DNS rebinding is almost the reverse - the attacker's domain name is bound to 
the victim's IP. This is used for an attack like so:

1) User loads a page from the attacker's domain.
2) Attacker serves his own DNS record with a very short TTL.
3) Attacker changes his DNS record to point to victim IP.
4) Script in the attackers page loads fresh resources on a short timeout - they 
are now coming from the victim's IP, but because they are labeled with the 
attacker's domain name, they are accessible due to the same-origin policy.

This won't allow access to resources protected by cookies, but it *does* allow 
attackers to read arbitrary resources from firewall-protected internets, where 
being inside the firewall is the only access restriction.
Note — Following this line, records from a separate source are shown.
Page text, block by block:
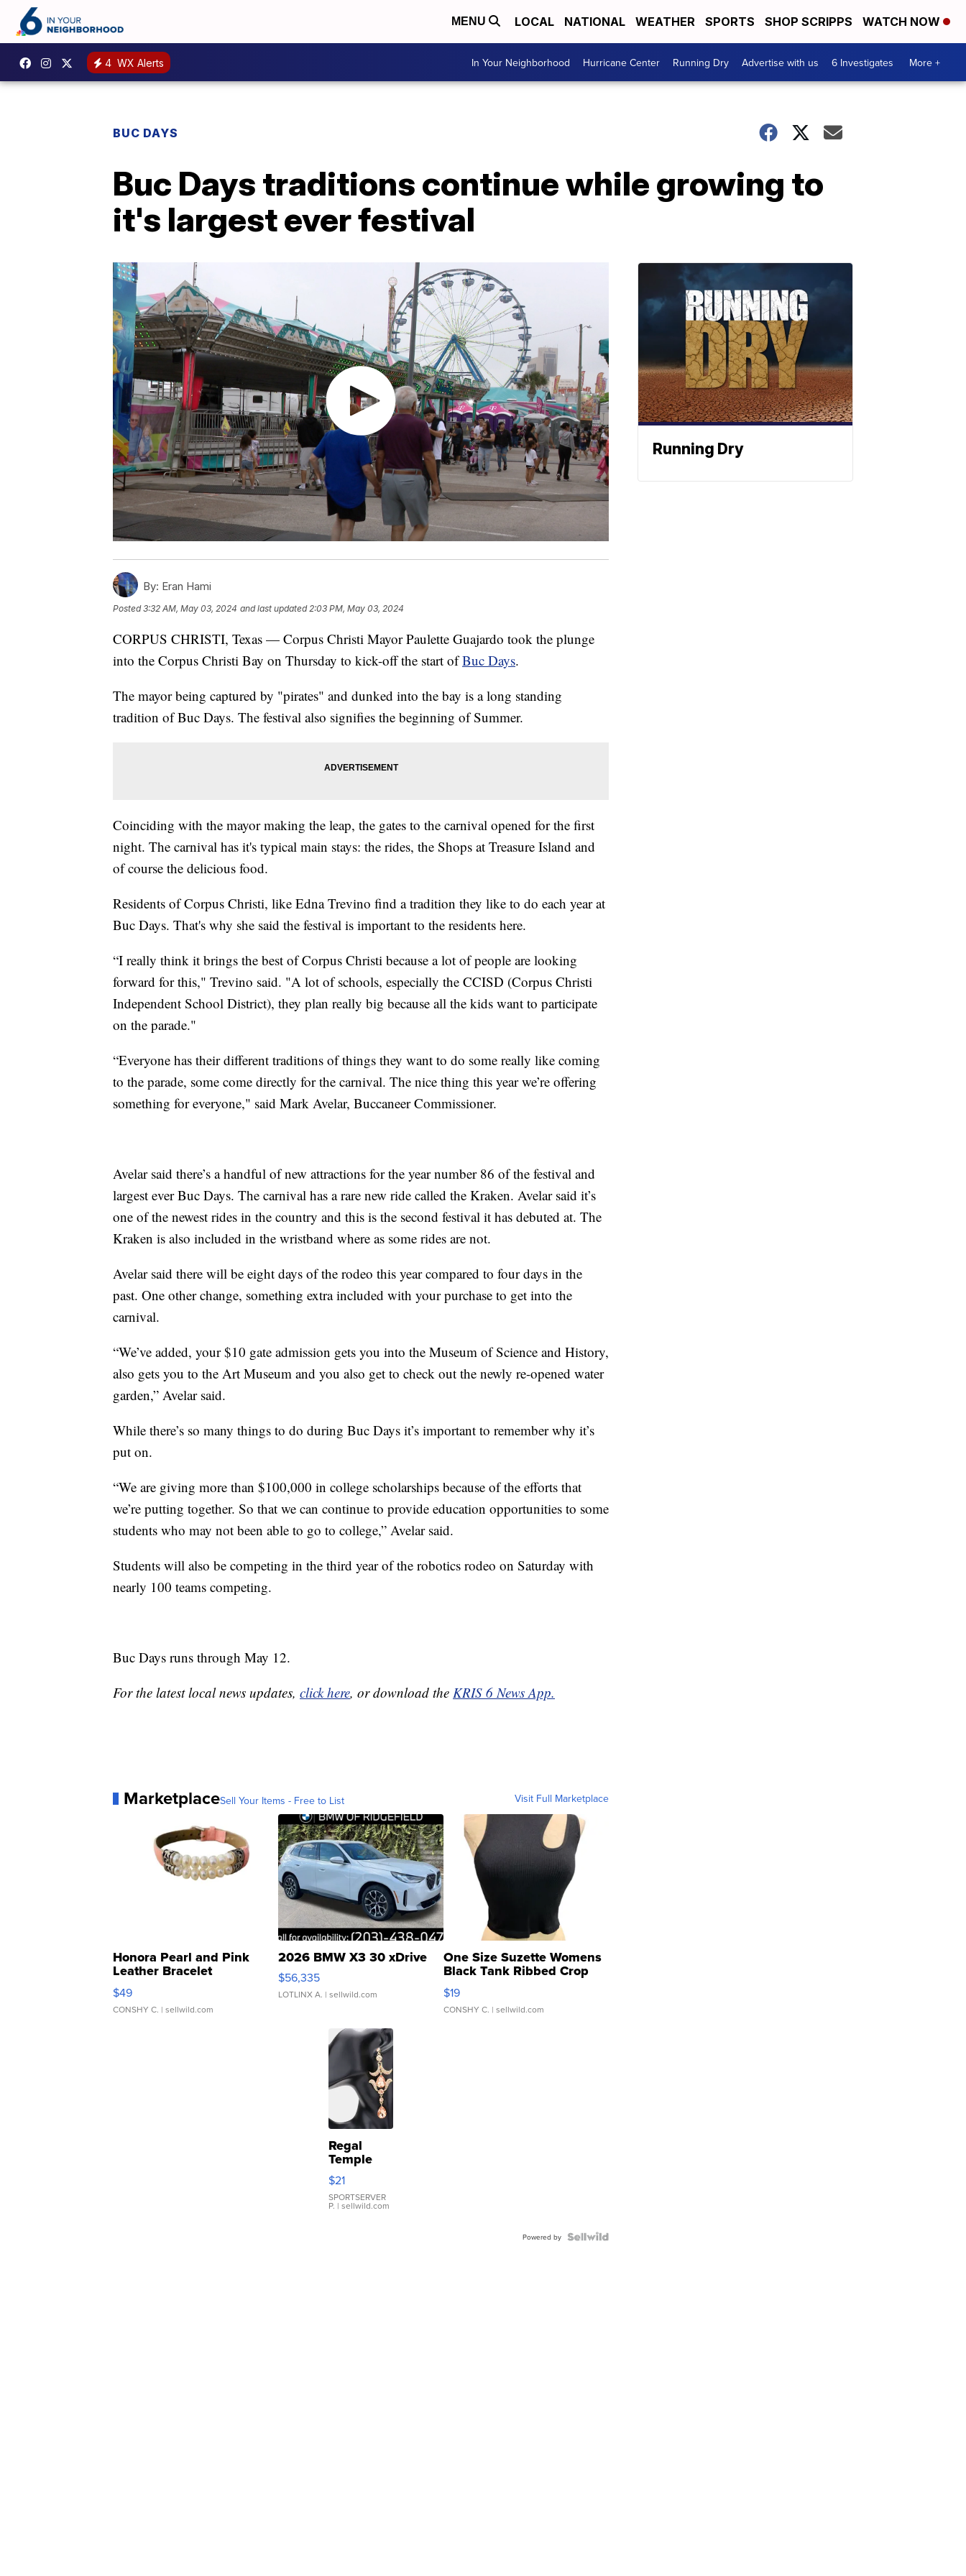
MENU LOCAL NATIONAL WEATHER SPORTS SHOP SCRIPPS WATCH NOW
4 WX Alerts In Your Neighborhood Hurricane Center Running Dry Advertise with us 6 Investigates More +
BUC DAYS
Buc Days traditions continue while growing to
it's largest ever festival
By: Eran Hami
Posted3:32 AM, May 03, 2024 and last updated 2:03 PM, May 03, 2024
CORPUS CHRISTI, Texas — Corpus Christi Mayor Paulette Guajardo took the plunge
into the Corpus Christi Bay on Thursday to kick-off the start ofBuc Days.
The mayor being captured by "pirates" and dunked into the bay is a long standing
tradition of Buc Days. The festival also signifies the beginning of Summer.
Coinciding with the mayor making the leap, the gates to the carnival opened for the first
night. The carnival has it's typical main stays: the rides, the Shops at Treasure Island and
of course the delicious food.
Residents of Corpus Christi, like Edna Trevino find a tradition they like to do each year at
Buc Days. That's why she said the festival is important to the residents here.
“I really think it brings the best of Corpus Christi because a lot of people are looking
forward for this," Trevino said. "A lot of schools, especially the CCISD (Corpus Christi
Independent School District), they plan really big because all the kids want to participate
on the parade."
“Everyone has their different traditions of things they want to do some really like coming
to the parade, some come directly for the carnival. The nice thing this year we’re offering
something for everyone," said Mark Avelar, Buccaneer Commissioner.
Avelar said there’s a handful of new attractions for the year number 86 of the festival and
largest ever Buc Days. The carnival has a rare new ride called the Kraken. Avelar said it’s
one of the newest rides in the country and this is the second festival it has debuted at. The
Kraken is also included in the wristband where as some rides are not.
Avelar said there will be eight days of the rodeo this year compared to four days in the
past. One other change, something extra included with your purchase to get into the
carnival.
“We’ve added, your $10 gate admission gets you into the Museum of Science and History,
also gets you to the Art Museum and you also get to check out the newly re-opened water
garden,” Avelar said.
While there’s so many things to do during Buc Days it’s important to remember why it’s
put on.
“We are giving more than $100,000 in college scholarships because of the efforts that
we’re putting together. So that we can continue to provide education opportunities to some
students who may not been able to go to college,” Avelar said.
Students will also be competing in the third year of the robotics rodeo on Saturday with
nearly 100 teams competing.
Buc Days runs through May 12.
For the latest local news updates, click here, or download the KRIS 6 News App.
MarketplaceSell Your Items - Free to List Visit Full Marketplace
Honora Pearl and Pink
Leather Bracelet
Adjustable Buckle Clo...
$49
CONSHY C. | sellwild.com
2026 BMW X3 30 xDrive
$56,335
LOTLINX A. | sellwild.com
One Size Suzette Womens
Black Tank Ribbed Crop
Asymmetrical ...
$19
CONSHY C. | sellwild.com
Regal
Temple
Droplet
Earrings
$21
SPORTSERVER
P. | sellwild.com
Powered by
Running Dry

What the section you cited says actually increases the risk of DNS rebinding 
attacks. It says that "If HTTP clients cache the results of host name lookups 
in order to achieve a performance improvement, they must observe the TTL 
information reported by DNS". Clients that follow this advice will be at 
greater risk than if they give cached DNS lookup results a floor on 
time-to-live, or keep a DNS resolution result "pinned" so long as any resource 
from that domain is active.

DNS rebinding can also be defended against with complete effectiveness if 
servers always check the Host header. A server attacked via DNS rebinding will 
get an unexpected value in the Host header - the attackers hostname instead of 
any of its own. 

HTTPbis should address this threat in the security considerations section, and 
should strongly consider making it a MUST-level requirement for servers to 
check that the Host header is a host they serve. If HTTP had that requirement 
and all servers followed it, then the risk of DNS rebinding attacks would be 
eliminated. Meanwhile clients can only do partially effective or inordinately 
complex mitigations to protect against this attack, and client-side protections 
can risk breaking completely valid DNS round-robin load balancing setups.